I don’t remember who is the first to fall, but we find each other on our knees. I bury my face in his neck. His mouth finds my hair. We remain like so for minutes, or lifetimes. We don’t want to let go. We understand what letting go means.

A modestly sized
bateaux mouche
slices under the bridge like a scalpel cutting through a womb, so terribly close that, if I squint into its klieg lights, I can make out the couples eating on the other side of the glass. A large man with a crew cut catches sight of our embrace and gives Mathieu a bawdy thumbs-up. I laugh, or sob, and pull away, cupping Mathieu’s cheek in my hand.

“I just remembered something.”

“What did you remember?” he asks, softly.

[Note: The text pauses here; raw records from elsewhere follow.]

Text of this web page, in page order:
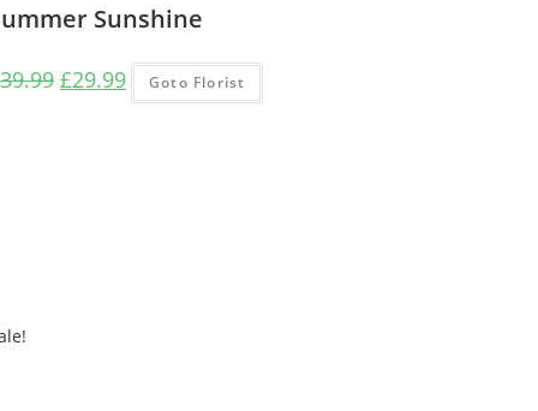
Sunshine
39.99 Original
£29.99Current
price
Goto Florist
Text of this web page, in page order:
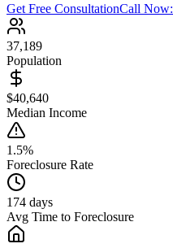
Get Free ConsultationCall Now:
37,189
Population
$40,640
Median Income
1.5%
Foreclosure Rate
174 days
Avg Time to Foreclosure
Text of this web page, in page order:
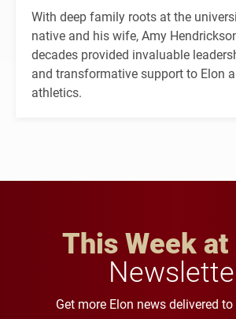
With deep family roots at the
native and his wife, Amy
decades provided invaluable
and transformative support to Elon
athletics.
This Week at
Get more Elon news delivered
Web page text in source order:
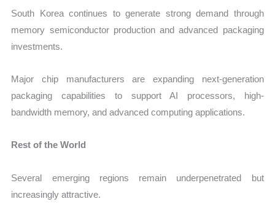
South Korea continues to generate strong demand through
memory semiconductor production and advanced packaging
investments.
Major chip manufacturers are expanding next-generation
packaging capabilities to support AI processors, high-
bandwidth memory, and advanced computing applications.
Rest of the World
Several emerging regions remain underpenetrated but
increasingly attractive.
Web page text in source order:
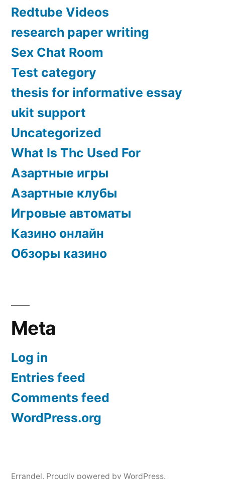
Redtube Videos
research paper writing
Sex Chat Room
Test category
thesis for informative essay
ukit support
Uncategorized
What Is Thc Used For
Азартные игры
Азартные клубы
Игровые автоматы
Казино онлайн
Обзоры казино
Meta
Log in
Entries feed
Comments feed
WordPress.org
Errandel, Proudly powered by WordPress.
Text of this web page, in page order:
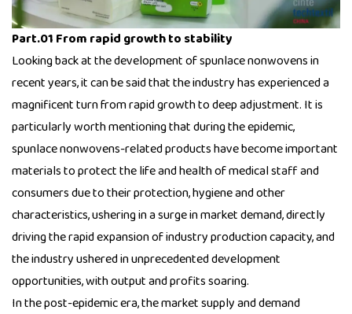
Part.01 From rapid growth to stability
Looking back at the development of spunlace nonwovens in
recent years, it can be said that the industry has experienced a
magnificent turn from rapid growth to deep adjustment. It is
particularly worth mentioning that during the epidemic,
spunlace nonwovens-related products have become important
materials to protect the life and health of medical staff and
consumers due to their protection, hygiene and other
characteristics, ushering in a surge in market demand, directly
driving the rapid expansion of industry production capacity, and
the industry ushered in unprecedented development
opportunities, with output and profits soaring.
In the post-epidemic era, the market supply and demand
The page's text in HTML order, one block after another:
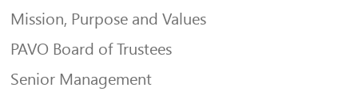
Mission, Purpose and Values
PAVO Board of Trustees
Senior Management
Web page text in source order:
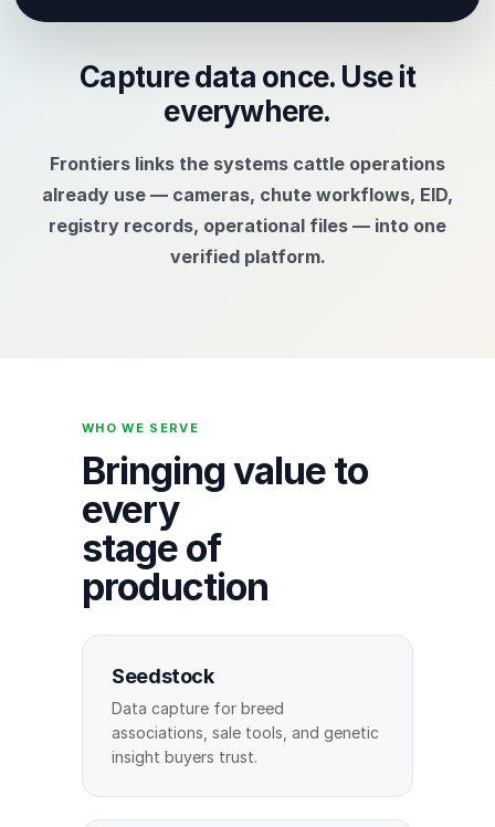
Capture data once. Use it
everywhere.
Frontiers links the systems cattle operations
already use — cameras, chute workflows, EID,
registry records, operational files — into one
verified platform.
WHO WE SERVE
Bringing value to
every
stage of
production
Seedstock
Data capture for breed
associations, sale tools, and genetic
insight buyers trust.

“My first day here, in my own
bateaux mouche
. They told us that legend of the kiss.”

“Which legend?”

“The one about kissing under Le Pont Neuf. How you make a wish at the same time as you kiss your lover, without telling each other what the wish is? Then, within that same year, your wish will come true.”

“You’re thinking about Pont-Marie, and I don’t believe—”

“—so anyway, I think it’s a great idea.” Looking into those bright, skeptical eyes, I do my best to smile, and ask, “Don’t you, Mathieu?”

He
must
believe. There will be hope.

Mathieu sighs. Then nods in something like defeat.

I’ll never forget this: his head, dipping from the shadows into a finger of moonlight, tilts to the side, while his lips (those lips, the very ones which have convinced me, without intent, to chase the god in Art) separate with a slight
puh
. Then his breath and mine, hot mixing with cold.

The Paris fever.

We kiss.

He is gone from the boat before my lips can taste his absence.

I look up at him, from my knees, alone again.

“You’re in the stern,
mon petit chou.”

His eyes flash his meaning, while his hand holds the umbilical of the dock line.